Las ceremonias públicas fueron elegidas por la Corona como campo para esta batalla.
En dichas ocasiones los incas coloniales lucían sus vestiduras repletas de una variedad
de símbolos incaicos, simulacros del incario. La fiesta de Santiago (25 de julio) era la
más importante, ocupando el sitio primordial en el ciclo de diez semanas del Corpus
Christi (Cahill 1996; Dean 1990, 1993 y 1999; Fiedler 1985). Ese día se efectuaba una
procesión en la que los dos alfereces reales ocupaban los lugares más sobresalientes,
uno representando a los españoles, el otro a la nobleza indígena, marchando juntos
desde el cabildo municipal hasta la Catedral para allí escuchar misa. No sabemos qué
puedan haber pensado de este espectáculo los indígenas andinos que lo presenciaban,
ni los sobrevivientes de la nobleza inca. ¿Acaso lo consideraban un momento liminal
en el que se buscaba una comunión con los antepasados incas a través de un
preeminente festival religioso colonial y el cargo de alférez real del gobierno municipal
español?
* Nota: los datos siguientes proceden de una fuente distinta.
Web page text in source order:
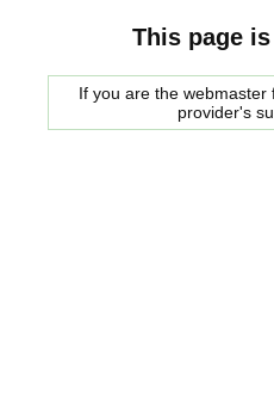
This page
If you are the
provider's

Después de todo, el rito ancestral era y es parte de la religión autóctona y
parece que la nobleza colonial seguía organizada en panacas, los linajes cuya función
principal antes de la Conquista era cuidar de sus respectivas momias. Los oficiales de
la Corona dirigieron su ataque, primero, contra las vestiduras incas y los símbolos
“paganos” lucidos en tales ocasiones públicas y, después, contra la misma organización
corporativa de la nobleza: los Veinticuatro Electores del Alférez Real.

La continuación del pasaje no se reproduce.